Commanders and leaders
- Ignacy Prądzyński: Fyodor Gejsmar

Strength
- 15 battalions, 8 squadrons, 14 cannons: 6 battalions, 6 squadrons, 7 sotnia, 10 cannon

Casualties and losses
- Unknown: Significant

= Second battle of Wawer =

Battle of the Polish November Uprising

The second battle of Wawer (druga bitwa pod Wawrem) was an armed engagement between Polish and Imperial Russian troops. It happened on 31 March 1831 during the November Uprising and was one of the first battles of a successful Polish offensive planned by General Ignacy Prądzyński.

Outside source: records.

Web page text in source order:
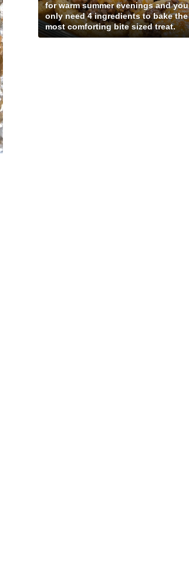
for warm summer evenings and you
only need 4 ingredients to bake the
most comforting bite sized treat.
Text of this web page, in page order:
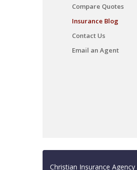
Compare Quotes
Insurance Blog
Contact Us
Email an Agent
Christian Insurance Agency
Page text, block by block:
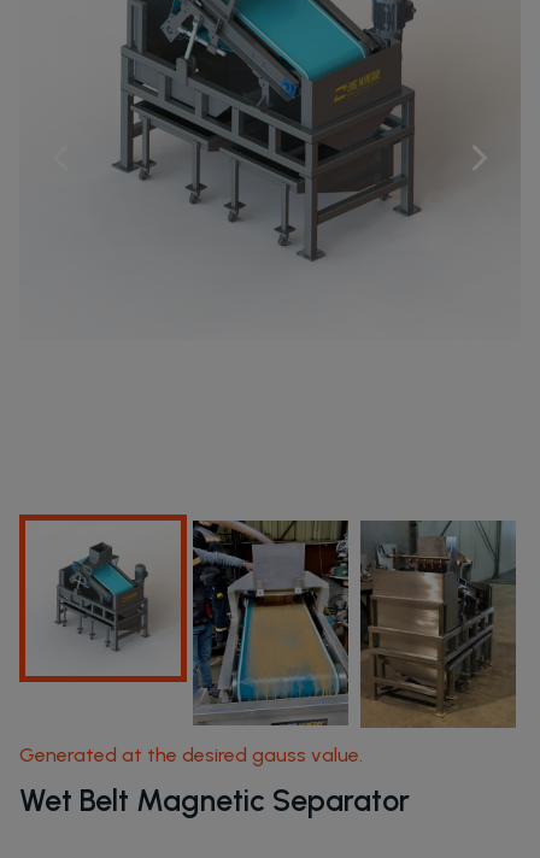
Generated at the desired gauss value.
Wet Belt Magnetic Separator
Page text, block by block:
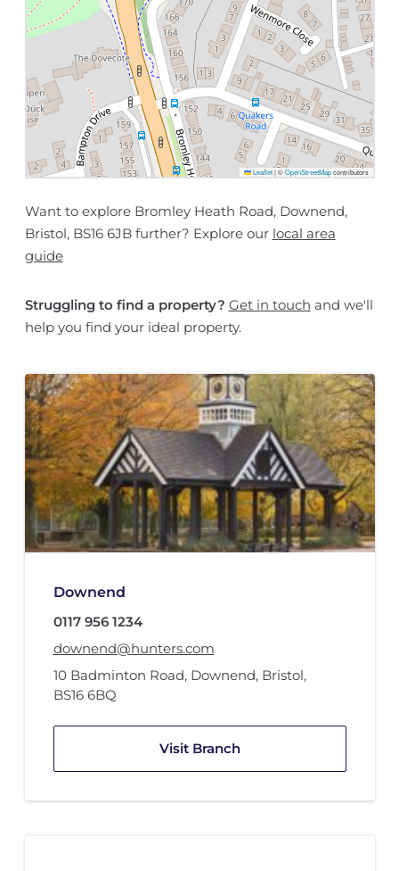
Leaflet |©OpenStreetMapcontributors
Want to explore Bromley Heath Road, Downend,
Bristol, BS16 6JB further? Explore our local area
guide
Struggling to find a property? Get in touch and we'll
help you find your ideal property.
Downend
0117 956 1234
downend@hunters.com
10 Badminton Road, Downend, Bristol,
BS16 6BQ
Visit Branch
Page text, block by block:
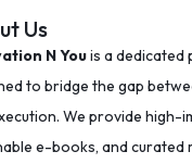
Us
N Youis a dedicated
to bridge the gap
We provide high-
e-books, and curated
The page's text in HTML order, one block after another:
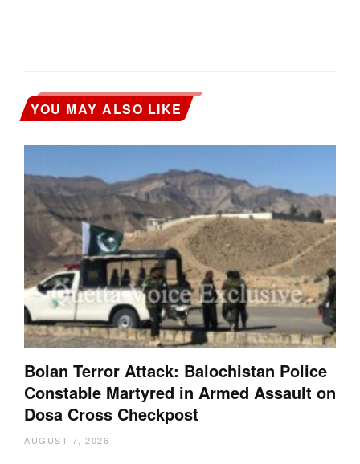
YOU MAY ALSO LIKE
Bolan Terror Attack: Balochistan Police
Constable Martyred in Armed Assault on
Dosa Cross Checkpost
AUGUST 7, 2026
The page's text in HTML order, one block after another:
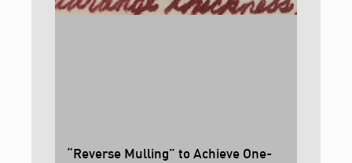
“Reverse Mulling” to Achieve One-

On 31 March, during the period of the Polish operational initiative along the Siedlce road, the Polish grouping nominally commanded by General Jan Skrzynecki (15 battalions, 8 squadrons, 14 cannons) fought a victorious battle with the Russian corps of General Fyodor Gejsmar (6 battalions, 6 squadrons, 7 sotnia, 10 cannons). The lack of vigorous pursuit meant that the Russians, despite significant losses, managed to maintain combat value. An earlier clash in the same area occurred on 20 February 1831. The Polish success led to another victorious battle of Dębe Wielkie later that day.